* [What you should do]:
The reply consists of one number only: how many lines in the listing below contain the word "will".
◆ ◆ ◆ ◆ ◆ ◆ ◆
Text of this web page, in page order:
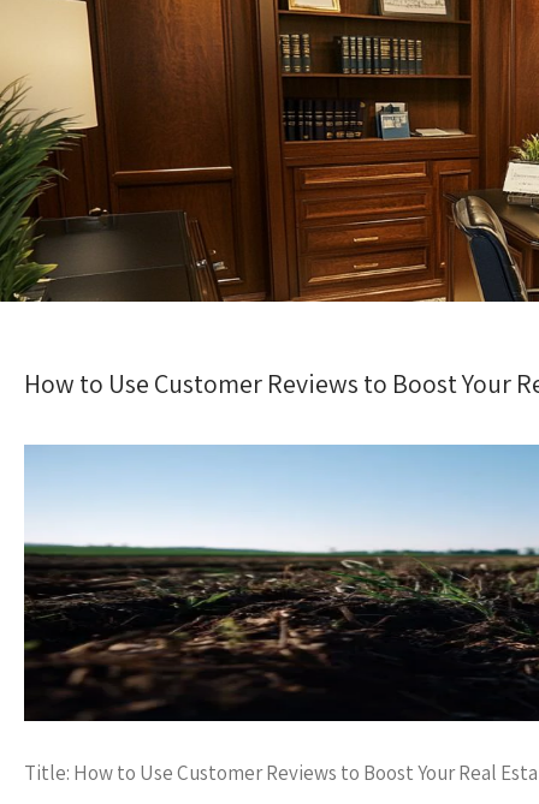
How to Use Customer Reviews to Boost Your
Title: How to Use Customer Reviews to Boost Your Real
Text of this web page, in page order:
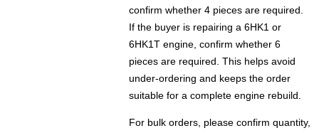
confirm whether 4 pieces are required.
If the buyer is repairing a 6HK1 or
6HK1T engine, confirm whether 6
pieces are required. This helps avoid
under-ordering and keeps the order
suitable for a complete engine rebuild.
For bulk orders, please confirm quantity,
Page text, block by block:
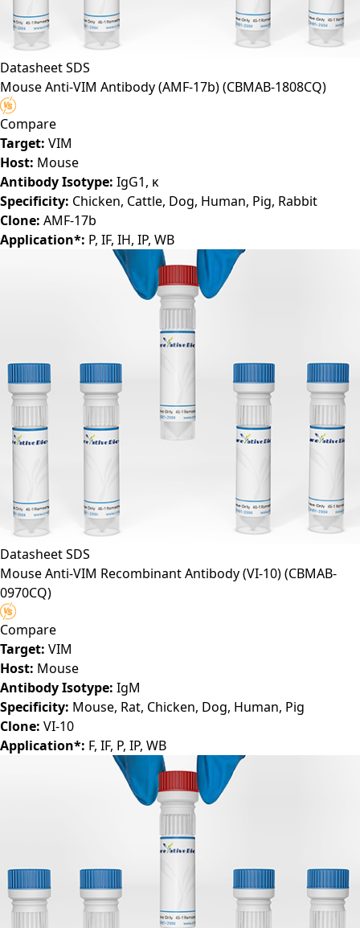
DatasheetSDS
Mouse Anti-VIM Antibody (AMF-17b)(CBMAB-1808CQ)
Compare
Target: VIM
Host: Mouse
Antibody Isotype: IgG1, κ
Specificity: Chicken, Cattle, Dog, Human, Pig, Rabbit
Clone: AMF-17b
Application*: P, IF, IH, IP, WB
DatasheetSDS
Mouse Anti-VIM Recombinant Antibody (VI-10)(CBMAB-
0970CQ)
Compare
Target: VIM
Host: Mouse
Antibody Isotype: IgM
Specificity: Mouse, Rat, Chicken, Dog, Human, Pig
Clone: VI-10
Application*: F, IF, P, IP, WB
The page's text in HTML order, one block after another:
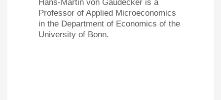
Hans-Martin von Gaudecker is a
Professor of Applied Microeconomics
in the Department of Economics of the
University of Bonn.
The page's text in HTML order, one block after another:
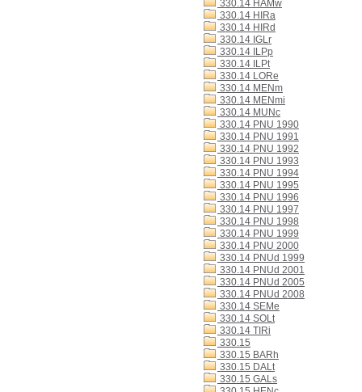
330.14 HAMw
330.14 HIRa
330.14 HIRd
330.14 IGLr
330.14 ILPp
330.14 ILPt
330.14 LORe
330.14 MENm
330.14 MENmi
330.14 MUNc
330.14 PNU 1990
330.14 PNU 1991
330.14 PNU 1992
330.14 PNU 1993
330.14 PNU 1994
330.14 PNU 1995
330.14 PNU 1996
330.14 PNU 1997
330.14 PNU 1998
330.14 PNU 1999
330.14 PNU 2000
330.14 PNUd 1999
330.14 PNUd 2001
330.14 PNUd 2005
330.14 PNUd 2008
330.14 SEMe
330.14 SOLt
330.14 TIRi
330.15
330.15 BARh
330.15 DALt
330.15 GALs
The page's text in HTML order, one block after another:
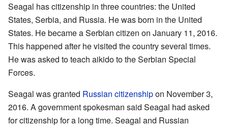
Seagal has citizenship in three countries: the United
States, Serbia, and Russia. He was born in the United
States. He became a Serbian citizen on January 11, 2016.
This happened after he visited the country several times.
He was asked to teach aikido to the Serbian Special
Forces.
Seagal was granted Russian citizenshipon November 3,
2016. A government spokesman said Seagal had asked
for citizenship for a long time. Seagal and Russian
◆ ◆ ◆ ◆ ◆ ◆ ◆
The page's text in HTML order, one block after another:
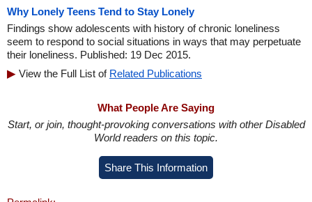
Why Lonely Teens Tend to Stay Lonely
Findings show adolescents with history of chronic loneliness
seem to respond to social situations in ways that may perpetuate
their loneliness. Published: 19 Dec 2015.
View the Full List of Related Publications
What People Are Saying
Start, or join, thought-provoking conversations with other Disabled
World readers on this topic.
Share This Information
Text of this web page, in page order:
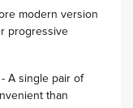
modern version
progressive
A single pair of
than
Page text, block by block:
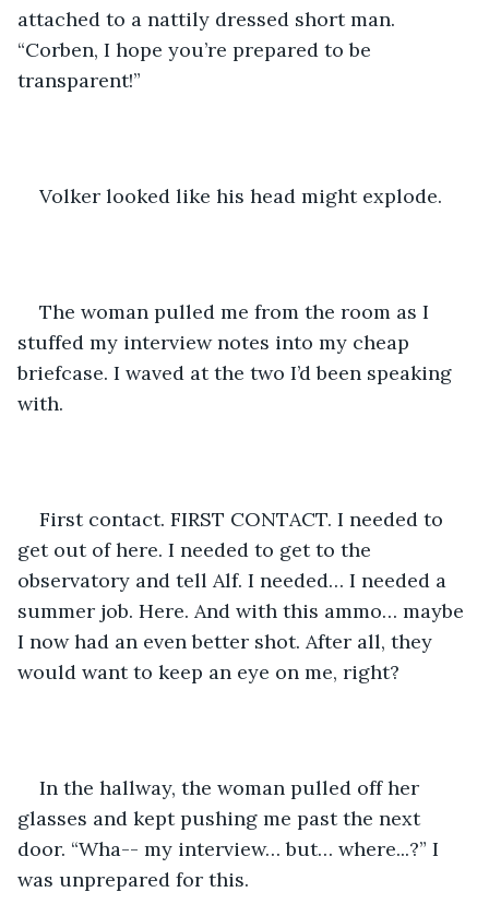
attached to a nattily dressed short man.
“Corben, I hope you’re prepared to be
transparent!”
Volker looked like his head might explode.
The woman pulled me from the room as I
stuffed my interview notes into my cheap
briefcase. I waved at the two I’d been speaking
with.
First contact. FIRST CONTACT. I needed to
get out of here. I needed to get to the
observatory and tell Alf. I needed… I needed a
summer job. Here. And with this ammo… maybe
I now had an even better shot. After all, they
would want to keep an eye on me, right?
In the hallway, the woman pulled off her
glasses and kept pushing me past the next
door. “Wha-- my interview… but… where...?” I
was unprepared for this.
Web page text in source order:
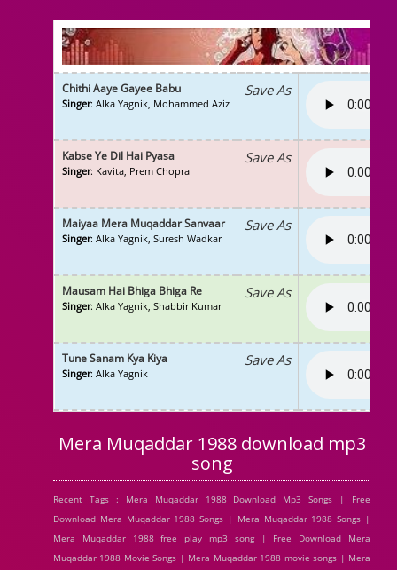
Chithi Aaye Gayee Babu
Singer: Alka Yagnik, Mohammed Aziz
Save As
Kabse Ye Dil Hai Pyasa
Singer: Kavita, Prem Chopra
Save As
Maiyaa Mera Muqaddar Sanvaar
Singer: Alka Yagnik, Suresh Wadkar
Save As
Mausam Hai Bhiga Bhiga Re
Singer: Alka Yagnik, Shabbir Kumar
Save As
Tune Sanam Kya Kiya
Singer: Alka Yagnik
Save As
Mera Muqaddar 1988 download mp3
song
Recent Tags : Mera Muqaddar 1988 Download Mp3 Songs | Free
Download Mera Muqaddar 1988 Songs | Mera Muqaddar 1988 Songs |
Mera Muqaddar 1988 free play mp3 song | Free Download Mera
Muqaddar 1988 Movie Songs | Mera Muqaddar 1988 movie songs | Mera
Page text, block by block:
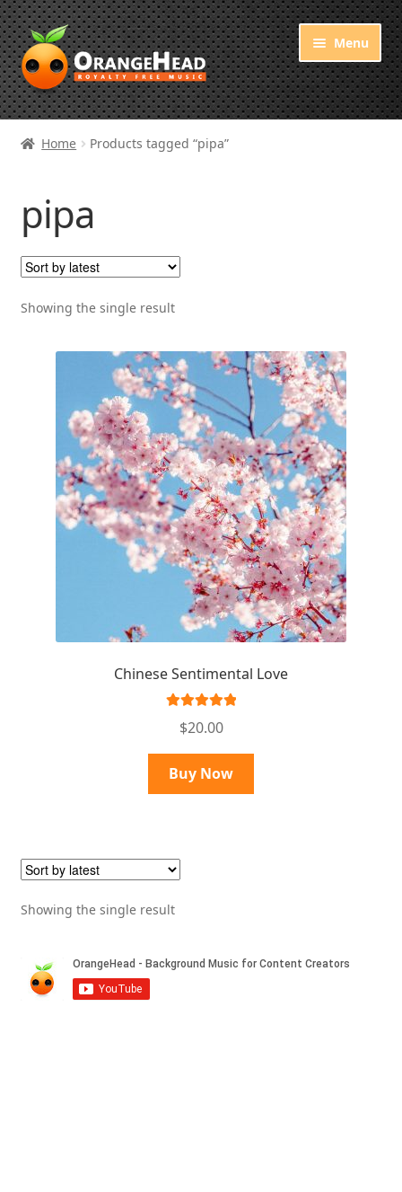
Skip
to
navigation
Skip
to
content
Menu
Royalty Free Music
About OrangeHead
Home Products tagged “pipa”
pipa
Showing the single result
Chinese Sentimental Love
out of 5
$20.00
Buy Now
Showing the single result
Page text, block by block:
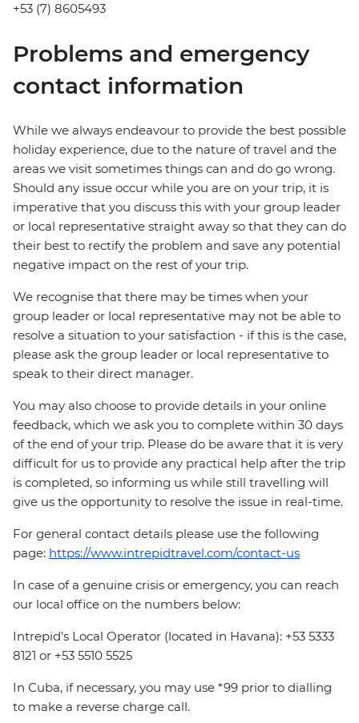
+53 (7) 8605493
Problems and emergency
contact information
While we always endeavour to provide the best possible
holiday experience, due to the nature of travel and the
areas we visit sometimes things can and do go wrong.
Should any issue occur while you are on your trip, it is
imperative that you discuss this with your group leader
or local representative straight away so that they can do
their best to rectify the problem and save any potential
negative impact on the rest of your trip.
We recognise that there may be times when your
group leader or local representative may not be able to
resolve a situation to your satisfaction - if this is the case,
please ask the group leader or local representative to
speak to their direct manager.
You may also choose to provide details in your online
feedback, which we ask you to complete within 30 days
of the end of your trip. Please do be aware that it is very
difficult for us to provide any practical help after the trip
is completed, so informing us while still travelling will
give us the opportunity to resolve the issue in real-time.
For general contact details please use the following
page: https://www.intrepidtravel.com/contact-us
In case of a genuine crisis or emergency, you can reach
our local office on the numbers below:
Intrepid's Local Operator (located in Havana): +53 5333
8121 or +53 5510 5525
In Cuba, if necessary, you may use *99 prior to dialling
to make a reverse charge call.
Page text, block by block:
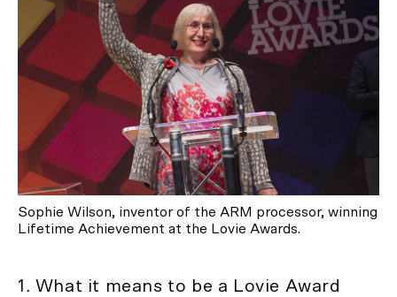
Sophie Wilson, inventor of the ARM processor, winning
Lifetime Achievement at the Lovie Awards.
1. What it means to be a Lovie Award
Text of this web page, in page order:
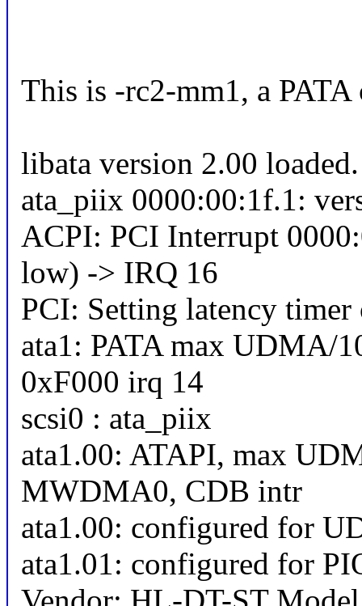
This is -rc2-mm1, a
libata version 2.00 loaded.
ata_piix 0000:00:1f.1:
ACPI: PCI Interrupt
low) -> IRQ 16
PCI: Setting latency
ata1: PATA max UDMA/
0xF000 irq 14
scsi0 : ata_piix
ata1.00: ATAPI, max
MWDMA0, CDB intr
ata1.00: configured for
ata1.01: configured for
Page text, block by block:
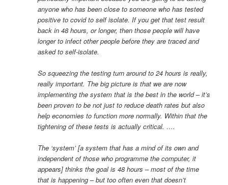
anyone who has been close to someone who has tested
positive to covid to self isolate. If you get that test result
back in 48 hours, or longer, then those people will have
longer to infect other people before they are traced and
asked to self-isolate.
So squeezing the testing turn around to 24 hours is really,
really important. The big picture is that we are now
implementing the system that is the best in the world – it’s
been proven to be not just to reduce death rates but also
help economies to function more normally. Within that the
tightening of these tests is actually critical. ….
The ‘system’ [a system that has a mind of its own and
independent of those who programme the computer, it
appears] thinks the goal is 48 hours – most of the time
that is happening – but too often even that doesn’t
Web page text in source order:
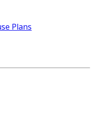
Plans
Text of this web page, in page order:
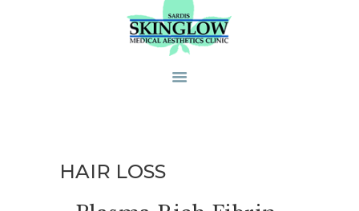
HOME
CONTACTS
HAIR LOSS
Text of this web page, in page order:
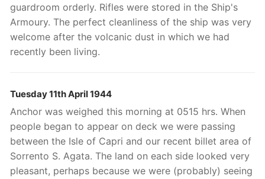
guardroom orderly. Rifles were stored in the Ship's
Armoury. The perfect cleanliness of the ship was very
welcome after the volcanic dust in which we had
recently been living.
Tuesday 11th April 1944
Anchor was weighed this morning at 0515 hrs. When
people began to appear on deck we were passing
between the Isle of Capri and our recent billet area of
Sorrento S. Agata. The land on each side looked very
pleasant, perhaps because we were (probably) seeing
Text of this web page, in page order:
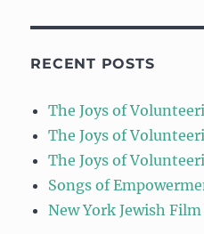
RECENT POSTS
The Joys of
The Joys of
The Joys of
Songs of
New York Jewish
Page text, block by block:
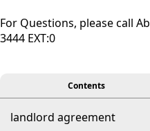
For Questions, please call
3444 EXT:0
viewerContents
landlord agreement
◆ ◆ ◆ ◆ ◆ ◆ ◆
* [Task solution]:
2